The ML program was trained on almost 1000 MRI datasets from the lower limbs of patients with 10 different diseases, against previously confirmed diagnoses. Two thousand different models were generated, and the best performed with 95.7% accuracy with an overall sensitivity of 92.1% and specificity of 99.4%.
The investigators then tested the ML diagnostics program on scans from 20 new, undiagnosed patients, against the diagnoses rendered by 4 neuromuscular MRI experts who had also not previously encountered them. The model outperformed each of the 4 experts.
“The results were impressive,” declared Jasper Morrow, MBChB, PhD, of the Department of Neuromuscular Diseases, Queen Square UCL Institute of Neurology, London, England, and Maria Sormani, PhD, of the Department of Health Sciences, University of Genoa, and IRCCS Osperdale Policlinico, San Martino, both in Italy, in commentary accompanying the published study.“7
This is an exciting proof-of-concept study applying ML to pattern assessment of lower-limb muscle MRI involvement in muscular dystrophies,” Morrow and Sormani wrote.

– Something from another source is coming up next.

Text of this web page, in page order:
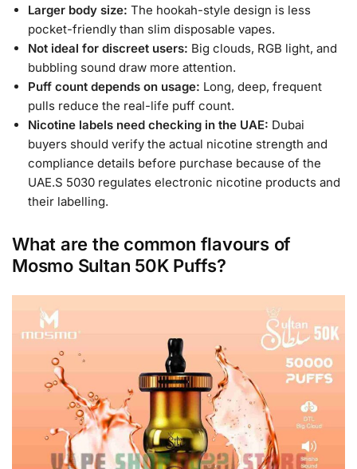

Vandenborne foresees continued acceleration of technological capabilities. Citing the 10-year ImagingDMD study as a pivotal example, she anticipates that the advances will yield increasing returns to patients and practitioners. The ImagingDMD team is particularly focused on helping transition-sensitive MR biomarkers into clinical trials, with the goal of accelerating therapeutic development.
“At this point, an MR Imaging Biomarker Steering Committee, consisting of industry stakeholders, private foundations, and other DMD community representatives, [is] helping us prepare a fit-for-purpose application to [submit to] both the FDA and the European Medicines Agency,” Vandenborne explained.
She continued that the 10-year ImagingDMD data will serve as the backbone for this initiative. They will be the foundation for creating an MR biomarker clinical trial simulation tool that could offer its users a way to simulate hypothetical drug effects on disease progression characteristics for particular subpopulations of patients with DMD. Additionally, Vandenborne said, it will help with investigators’ selection of clinical trial design characteristics.
“This tool will be open and made publicly available in order to facilitate easy access, broad use, and high impact,” Vandenborne said.